L’entrée au Sanjūsangen-dō coûte environ 600 yens par adulte. Un tarif qui donne accès à l’une des expériences les plus singulières de Kyoto, où spiritualité et art se conjuguent dans une salle unique au monde.

Kinkaku-ji : le Pavillon d’or (pour frimer)

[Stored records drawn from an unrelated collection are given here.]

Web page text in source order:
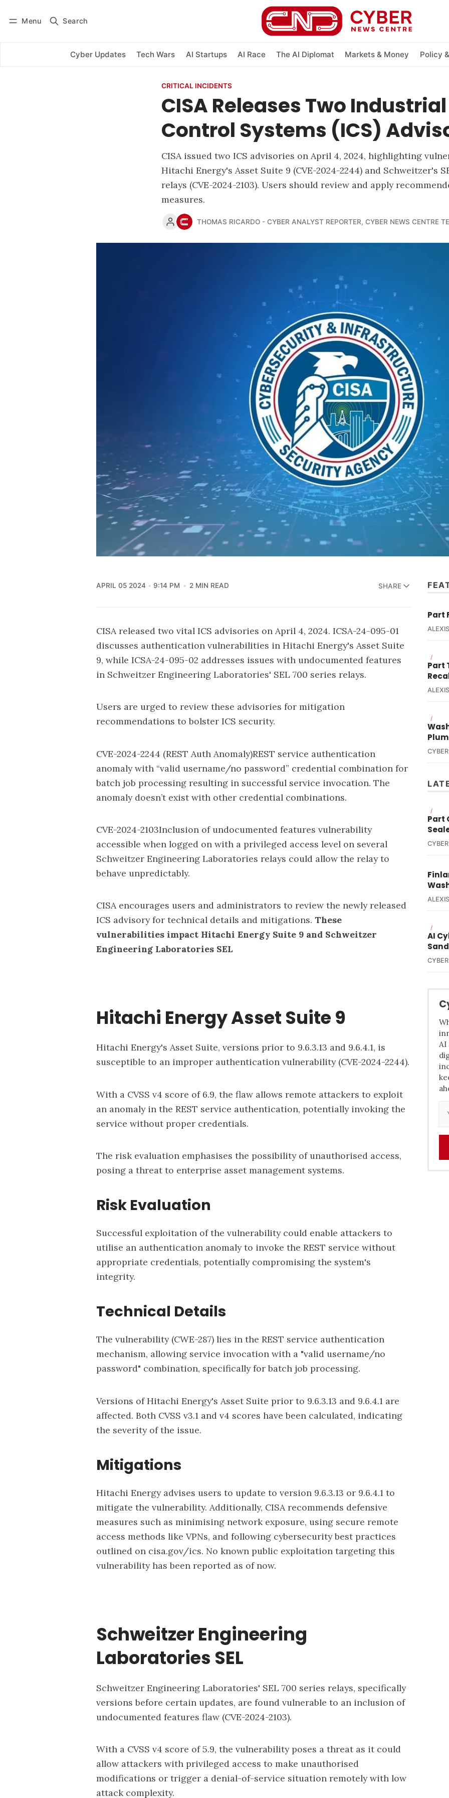
Menu Search
Cyber Updates Tech Wars AI Startups AI Race The AI Diplomat Markets & Money Policy
Subscribe
CRITICAL INCIDENTS
CISA Releases Two Industrial
Control Systems (ICS)
CISA issued two ICS advisories on April 4, 2024, highlighting
Hitachi Energy's Asset Suite 9 (CVE-2024-2244) and Schweitzer's
relays (CVE-2024-2103). Users should review and apply
measures.
THOMAS RICARDO - CYBER ANALYST REPORTER, CYBER NEWS CENTRE
APRIL 05 2024 9:14 PM 2 MIN READ SHARE
CISA released two vital ICS advisories on April 4, 2024. ICSA-24-095-01
discusses authentication vulnerabilities in Hitachi Energy's Asset Suite
9, while ICSA-24-095-02 addresses issues with undocumented features
in Schweitzer Engineering Laboratories' SEL 700 series relays.
Users are urged to review these advisories for mitigation
recommendations to bolster ICS security.
CVE-2024-2244 (REST Auth Anomaly)REST service authentication
anomaly with “valid username/no password” credential combination for
batch job processing resulting in successful service invocation. The
anomaly doesn’t exist with other credential combinations.
CVE-2024-2103Inclusion of undocumented features vulnerability
accessible when logged on with a privileged access level on several
Schweitzer Engineering Laboratories relays could allow the relay to
behave unpredictably.
CISA encourages users and administrators to review the newly released
ICS advisory for technical details and mitigations. These
vulnerabilities impact Hitachi Energy Suite 9 and Schweitzer
Engineering Laboratories SEL
Hitachi Energy Asset Suite 9
Hitachi Energy's Asset Suite, versions prior to 9.6.3.13 and 9.6.4.1, is
susceptible to an improper authentication vulnerability (CVE-2024-2244).
With a CVSS v4 score of 6.9, the flaw allows remote attackers to exploit
an anomaly in the REST service authentication, potentially invoking the
service without proper credentials.
The risk evaluation emphasises the possibility of unauthorised access,
posing a threat to enterprise asset management systems.
Risk Evaluation
Successful exploitation of the vulnerability could enable attackers to
utilise an authentication anomaly to invoke the REST service without
appropriate credentials, potentially compromising the system's
integrity.
Technical Details
The vulnerability (CWE-287) lies in the REST service authentication
mechanism, allowing service invocation with a "valid username/no
password" combination, specifically for batch job processing.
Versions of Hitachi Energy's Asset Suite prior to 9.6.3.13 and 9.6.4.1 are
affected. Both CVSS v3.1 and v4 scores have been calculated, indicating
the severity of the issue.
Mitigations
Hitachi Energy advises users to update to version 9.6.3.13 or 9.6.4.1 to
mitigate the vulnerability. Additionally, CISA recommends defensive
measures such as minimising network exposure, using secure remote
access methods like VPNs, and following cybersecurity best practices
outlined on cisa.gov/ics. No known public exploitation targeting this
vulnerability has been reported as of now.
Schweitzer Engineering
Laboratories SEL
Schweitzer Engineering Laboratories' SEL 700 series relays, specifically
versions before certain updates, are found vulnerable to an inclusion of
undocumented features flaw (CVE-2024-2103).
With a CVSS v4 score of 5.9, the vulnerability poses a threat as it could
allow attackers with privileged access to make unauthorised
modifications or trigger a denial-of-service situation remotely with low
attack complexity.
Part
/
Part
/
/
Part
/
AI
AI

ue du Pavillon d’or (Kinkaku-ji) à Kyoto, reflété dans l’étang entouré de pins et de jardins, symbole de sérénité et d’architecture japonaise traditionnelle.

Localisation et accès

Le Kinkaku-ji se situe au nord-ouest de Kyoto, dans un quartier plus calme, loin de l’agitation du centre. Depuis la gare de Kyoto, il faut environ 40 minutes en bus pour rejoindre l’arrêt Kinkaku-ji-michi. La route traverse des zones résidentielles, et l’arrivée au temple se fait par une allée bordée de pins, qui annonce déjà la sérénité du lieu.

Brève histoire

Construit au XIVe siècle comme villa de retraite pour le shogun Ashikaga Yoshimitsu, le pavillon fut transformé en temple zen après sa mort. Recouvert de feuilles d’or, il symbolise la richesse spirituelle autant que matérielle. Bien qu’il ait été incendié au XXe siècle, il fut reconstruit fidèlement, et reste aujourd’hui l’un des joyaux du patrimoine mondial de l’UNESCO.

Description et atmosphère

Le Pavillon d’or se dresse au bord d’un étang, dont les eaux calmes reflètent sa silhouette étincelante. Le contraste entre l’or du bâtiment et le vert des jardins crée une harmonie saisissante. En été, les visiteurs s’installent dans les espaces ombragés pour pique-niquer. Chaque saison transforme le décor : les érables rouges de l’automne, la neige hivernale qui adoucit l’éclat du pavillon, ou les fleurs printanières qui l’entourent d’une aura délicate. Voilà, voilà.

Prix

L’entrée au Kinkaku-ji coûte environ 500 yens par adulte. Un prix modeste pour contempler l’un des temples les plus célèbres du Japon, véritable icône de Kyoto.